What is physical abuse?
Domestic violence is defined as a pattern of abusive behaviors including a wide range of physical, sexual, and psychological maltreatment used by one person in an intimate relationship against another to gain power unfairly or maintain that person’s misuse of power, control, and authority (Reach, 2022).
As mentioned in our previous blog post ‘not all abuse is physical’, the first thing that usually comes to mind when talking about domestic abuse is physical violence. Active physical abuse is often easily identified, as it can leave visible marks, scars and bruises. Due to its visual presence, physical abuse has also been described as one of the most socially accepted types of abuse, in terms of survivors being believed and trusted with their stories.
Although it is one of the most well-known (yet not most common) types of abuse, there is still a severe lack of information on what physical abuse can involve and look like.
Physical abuse can involve:
Punching
Hitting
Slapping
Kicking
Strangling
Physically restraining a partner against their will
Driving recklessly
Invading someone’s physical space, and in any other way making someone feel physically unsafe
Something that is important to note, is that physical abuse is not limited to physical touch - physical abuse can entail something else we don't think about as being stereotypically physically abusive. Restraining, throwing objects, making you feel physically unsafe by threats, putting your physical safety in danger by forcing you to take physically abusive actions (swallowing something that hurts you; a chemical or a medication you don’t need) also falls under the same umbrella. You can also be a victim of passive physical violence, for example not being allowed to sleep, eat and move as you please. We can not assume that physical abuse involves direct contact as some forms are indirect, and still yet as damaging.

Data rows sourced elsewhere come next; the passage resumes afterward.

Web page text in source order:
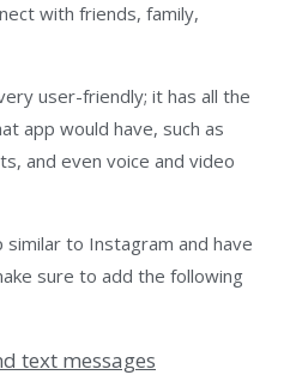
with friends, family,
user-friendly; it has all the
app would have, such as
and even voice and video
similar to Instagram and have
sure to add the following
text messages
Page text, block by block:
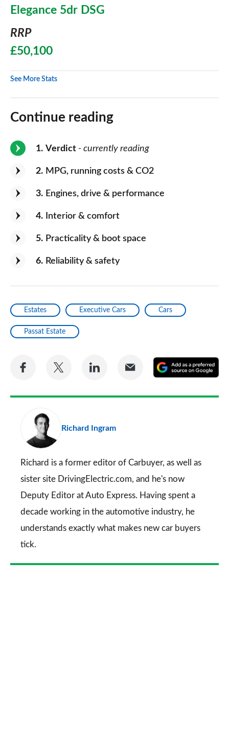
Elegance 5dr DSG
RRP
£50,100
See More Stats
Continue reading
1 Verdict - currently reading
2 MPG, running costs & CO2
3 Engines, drive & performance
4 Interior & comfort
5 Practicality & boot space
6 Reliability & safety
Estates Executive Cars Cars
Passat Estate
Share
Facebook
Share
Twitter
Share
LinkedIn
Share
Email
a
Richard Ingram
Richard is a former editor of Carbuyer, as well as
sister site DrivingElectric.com, and he's now
Deputy Editor at Auto Express. Having spent a
decade working in the automotive industry, he
understands exactly what makes new car buyers
tick.
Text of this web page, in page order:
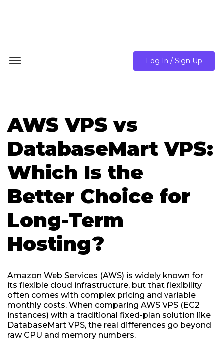
 Log In / Sign Up
AWS VPS vs
DatabaseMart VPS:
Which Is the
Better Choice for
Long-Term
Hosting?
Amazon Web Services (AWS) is widely known for
its flexible cloud infrastructure, but that flexibility
often comes with complex pricing and variable
monthly costs. When comparing AWS VPS (EC2
instances) with a traditional fixed-plan solution like
DatabaseMart VPS, the real differences go beyond
raw CPU and memory numbers.
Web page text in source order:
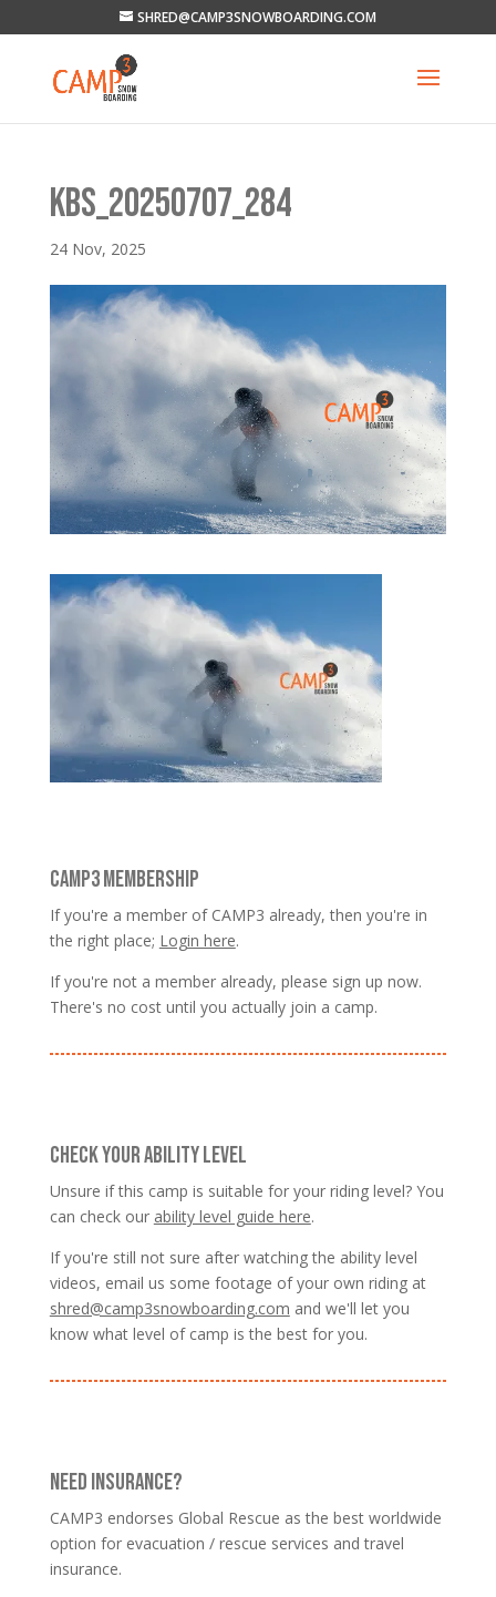
SHRED@CAMP3SNOWBOARDING.COM
KBS_20250707_284
24 Nov, 2025
CAMP3 MEMBERSHIP
If you're a member of CAMP3 already, then you're in
the right place; Login here.
If you're not a member already, please sign up now.
There's no cost until you actually join a camp.
CHECK YOUR ABILITY LEVEL
Unsure if this camp is suitable for your riding level? You
can check our ability level guide here.
If you're still not sure after watching the ability level
videos, email us some footage of your own riding at
shred@camp3snowboarding.com and we'll let you
know what level of camp is the best for you.
NEED INSURANCE?
CAMP3 endorses Global Rescue as the best worldwide
option for evacuation / rescue services and travel
insurance.
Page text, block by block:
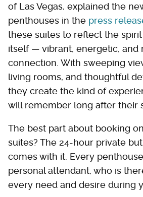
of Las Vegas, explained the
penthouses in the press
these suites to reflect the
itself — vibrant, energetic, and
connection. With sweeping
living rooms, and thoughtful
they create the kind of
will remember long after their
The best part about booking
suites? The 24-hour private
comes with it. Every
personal attendant, who is
every need and desire during
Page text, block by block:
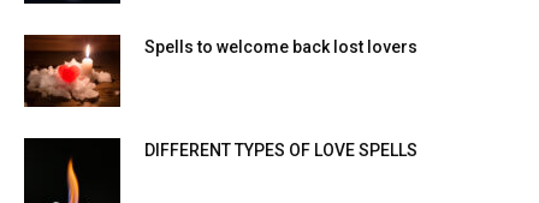
Spells to welcome back lost lovers
DIFFERENT TYPES OF LOVE SPELLS
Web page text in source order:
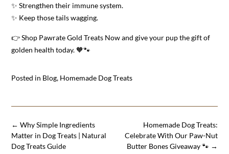
✨ Strengthen their immune system.
✨ Keep those tails wagging.
👉 Shop Pawrate Gold Treats Now and give your pup the gift of
golden health today. 🧡🐾
Posted in Blog, Homemade Dog Treats
Post
navigation
Homemade Dog Treats:
Celebrate With Our Paw-Nut
Butter Bones Giveaway 🐾 →
← Why Simple Ingredients
Matter in Dog Treats | Natural
Dog Treats Guide
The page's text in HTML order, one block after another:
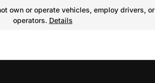
own or operate vehicles, employ drivers,
operators. Details
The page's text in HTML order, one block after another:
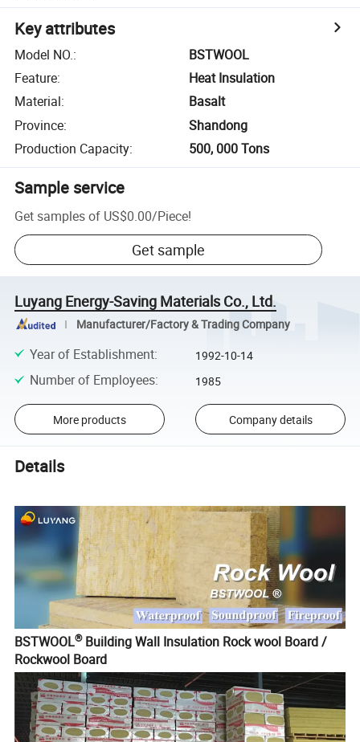
Key attributes
Model NO.:
BSTWOOL
Feature:
Heat Insulation
Material:
Basalt
Province:
Shandong
Production Capacity: 500, 000 Tons
Sample service
Get samples of US$0.00/Piece!
Get sample
Luyang Energy-Saving Materials Co., Ltd.
Manufacturer/Factory & Trading Company
Year of Establishment: 1992-10-14
Number of Employees: 1985
More products Company details
Details
BSTWOOL®Building Wall Insulation Rock wool Board /
Rockwool Board

Physical abuse is a criminal act, whether it happens inside or outside and family or in an intimate relationship. Legal forces are required to and have the authority to protect you from physical attack. Physical abuse is a crime even if it happens just one time and you have all legal rights to get help even from a single instance of physical abuse.
Physical abuse can cause both short-term and long-term after-effects, physical as well as emotional and psychological. The immediate effect of physical abuse may be a bruise or a cut, but the long-term effect may be drastic and not to underestimate. Common after-effects can include Posttraumatic Stress Disorder (PTSD), hypertension, chronic pain, arthritis, sleep disruption, dissociation and self-harm to name a few.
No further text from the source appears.